(Stored dataset items)
◇ ◇ ◇ ◇ ◇

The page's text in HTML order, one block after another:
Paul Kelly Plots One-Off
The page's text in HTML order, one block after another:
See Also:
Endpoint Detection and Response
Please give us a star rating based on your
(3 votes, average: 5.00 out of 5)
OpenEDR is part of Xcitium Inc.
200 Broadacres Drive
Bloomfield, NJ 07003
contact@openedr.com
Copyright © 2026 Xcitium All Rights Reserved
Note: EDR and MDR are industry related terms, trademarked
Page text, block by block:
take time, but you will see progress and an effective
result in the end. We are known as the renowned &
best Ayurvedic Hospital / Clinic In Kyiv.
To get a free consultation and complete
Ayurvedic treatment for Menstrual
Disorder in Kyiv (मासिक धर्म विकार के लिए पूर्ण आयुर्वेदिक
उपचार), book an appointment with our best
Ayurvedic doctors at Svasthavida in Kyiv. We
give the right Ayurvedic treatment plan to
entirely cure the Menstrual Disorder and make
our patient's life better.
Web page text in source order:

◇ ◇ ◇ ◇ ◇

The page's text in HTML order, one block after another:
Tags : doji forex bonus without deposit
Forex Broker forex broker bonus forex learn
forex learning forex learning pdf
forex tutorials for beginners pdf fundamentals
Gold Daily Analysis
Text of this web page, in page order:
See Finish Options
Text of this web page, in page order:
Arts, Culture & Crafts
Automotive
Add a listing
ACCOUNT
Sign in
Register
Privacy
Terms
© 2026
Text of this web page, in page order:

◇ ◇ ◇ ◇ ◇

TASK TO COMPLETE
Please copy the lines in the records above between the one holding "Page text, block" and the one holding "Web page text", inclusive, exactly and with no other line.

ANSWER SECTION
Page text, block by block:
take time, but you will see progress and an effective
result in the end. We are known as the renowned &
best Ayurvedic Hospital / Clinic In Kyiv.
To get a free consultation and complete
Ayurvedic treatment for Menstrual
Disorder in Kyiv (मासिक धर्म विकार के लिए पूर्ण आयुर्वेदिक
उपचार), book an appointment with our best
Ayurvedic doctors at Svasthavida in Kyiv. We
give the right Ayurvedic treatment plan to
entirely cure the Menstrual Disorder and make
our patient's life better.
Web page text in source order:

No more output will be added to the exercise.